Listed entries: Begin
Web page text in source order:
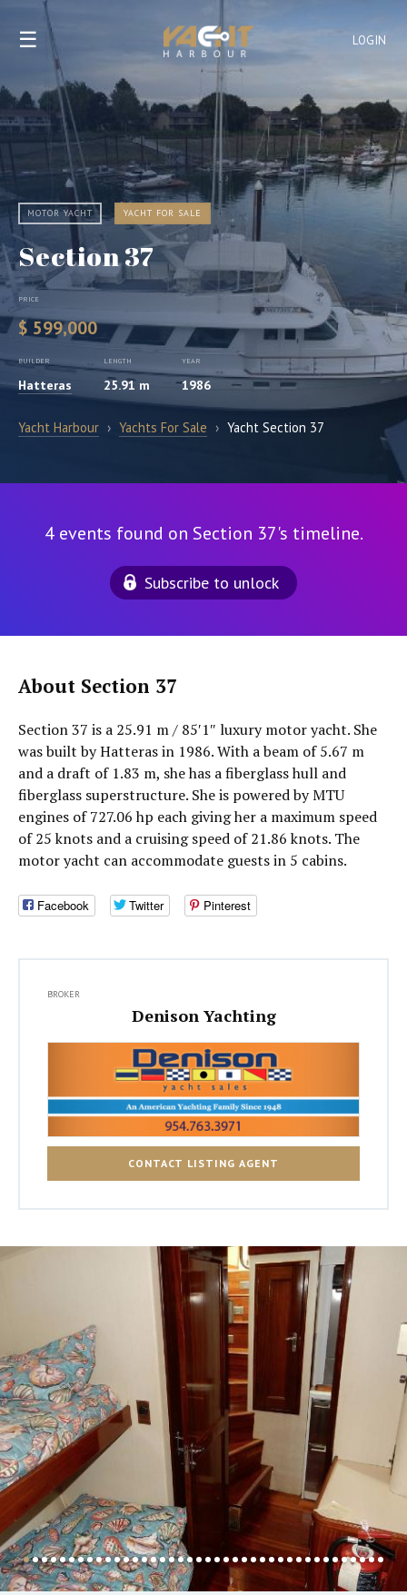
LOGIN
☰
MOTOR YACHT YACHT FOR SALE
Section 37
PRICE
$ 599,000
BUILDER
Hatteras
LENGTH
25.91 m
YEAR
1986
Yacht Harbour › Yachts For Sale › Yacht Section 37
4 events found on Section 37's timeline.
Subscribe to unlock
About Section 37
Section 37 is a 25.91 m / 85′1″ luxury motor yacht. She
was built by Hatteras in 1986. With a beam of 5.67 m
and a draft of 1.83 m, she has a fiberglass hull and
fiberglass superstructure. She is powered by MTU
engines of 727.06 hp each giving her a maximum speed
of 25 knots and a cruising speed of 21.86 knots. The
motor yacht can accommodate guests in 5 cabins.
Facebook Twitter Pinterest
BROKER
Denison Yachting
CONTACT LISTING AGENT
Listed entries: End
• _Your instructions_:
Where a picture appears, omit it; otherwise reproduce each line above from the first to the one with "About Section 37", inclusive.

• _Finished exercise_:
Web page text in source order:
LOGIN
☰
MOTOR YACHT YACHT FOR SALE
Section 37
PRICE
$ 599,000
BUILDER
Hatteras
LENGTH
25.91 m
YEAR
1986
Yacht Harbour › Yachts For Sale › Yacht Section 37
4 events found on Section 37's timeline.
Subscribe to unlock
About Section 37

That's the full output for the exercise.